He is part of the Washington establishment I was sent to fight. He has been wrong on many of the major issues of the day, and he has taken money from those who helped cause the housing crisis and create millions of foreclosures.

What establishment politicians like Gingrich don’t understand is that the Republican Party wins when it stands up for what it believes in, as many of my new colleagues did in 2010.

We also win when we effectively run against big government.

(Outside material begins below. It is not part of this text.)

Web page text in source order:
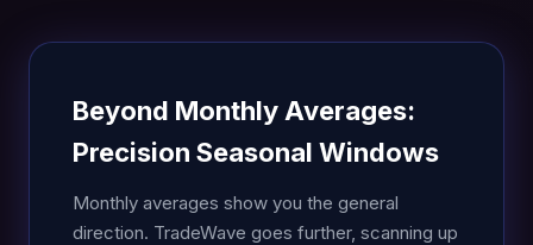
Beyond Monthly Averages:
Precision Seasonal Windows
Monthly averages show you the general
direction. TradeWave goes further, scanning up

We cannot do that if we nominate a candidate who has both embraced it and been enriched by it.

We have a choice to make in a few weeks. If the tea party is to continue the work we resolved in 2010 to undertake, then we must not make a giant leap backward by electing big government, status quo Republicans like Gingrich in 2012.

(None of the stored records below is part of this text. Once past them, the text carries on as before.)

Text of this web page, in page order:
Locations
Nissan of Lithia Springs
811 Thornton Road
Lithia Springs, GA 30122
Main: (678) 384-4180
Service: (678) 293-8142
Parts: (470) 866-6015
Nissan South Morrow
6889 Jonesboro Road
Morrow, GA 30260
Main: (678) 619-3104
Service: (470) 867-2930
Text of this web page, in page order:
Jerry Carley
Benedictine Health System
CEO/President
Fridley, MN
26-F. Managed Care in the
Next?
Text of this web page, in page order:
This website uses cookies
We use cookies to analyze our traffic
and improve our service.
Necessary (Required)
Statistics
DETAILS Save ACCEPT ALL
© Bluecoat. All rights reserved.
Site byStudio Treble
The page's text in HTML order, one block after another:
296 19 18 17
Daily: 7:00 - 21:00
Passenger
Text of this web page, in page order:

Ok so who does Rand Paul endorse? Romney? Perry? Give me a break. Newt is the best we have. Is he perfect? No. Is he better than everyone else? Yes, by a mile. If Rand Paul is so concerned he should f*ing run.

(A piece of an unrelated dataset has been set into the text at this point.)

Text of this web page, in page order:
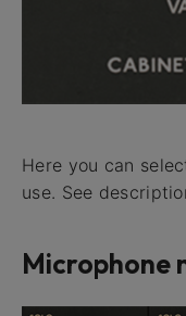
Here you can
use. See
Microphone
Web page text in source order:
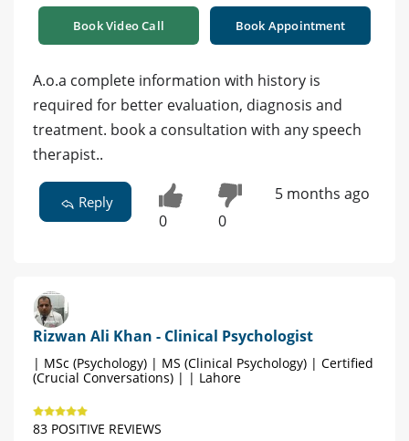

Could Rand Paul possibly have a conflict of interest? Why would we listen to him any more than supporters of other candidtates re the presidential nomination? Of course he supports his father. Are they this dumb or do they just think we are?

Rand Paul should work to elect more senators and members of congress whose views match his. If he does enough he and the others can determine what laws get sent to the president for signature. If he does enough perhaps the newly constituted congress can be more effective than the class of 2010 has been.

And Rand Paul is an on the attack sock puppet for who exactly …

huskers-for-palin | December 9, 2011 at 11:16 pm

Dear Palin,

Stay away from this pile a GOP poop!!! They treat you like crap now their surrogates clammer and bitch for your support.
INGRATES !!!

Welcome to four more years of Barack Obama.

The GOP has disintegrated into near chaos and it is very clear that the best and brightest are nowhere to be found.

The more I see or hear from or of Gingrich, the more I see bad memories rekindled. I’ll not go into details here but Peggy Noonan’s recent appraisal pretty well nailed it. The last thing we need is someone who could be compared to a loaded gun with one in the chamber, a hair pin trigger and no safety… Yep Newt! If for some bizarre reason he were to be nominated and elected, the majority of Americans would hate as bad or worse than Obama within eighteen months.

No thanks!

The only hope for this nation is for it to descend into a super crisis zone in the next four years that the generals take over. Either that or a Jeffersonian revolution.

Just be prepared for rough sledding ahead.

Poor Mitt. He’s probably feeling about like Hillary did in 2007/2008 when it became apparent that she wasn’t the “choice”.

I’m in the ABO camp, the thing that will get my vote is who can defeat at marxist moron in the WH next November.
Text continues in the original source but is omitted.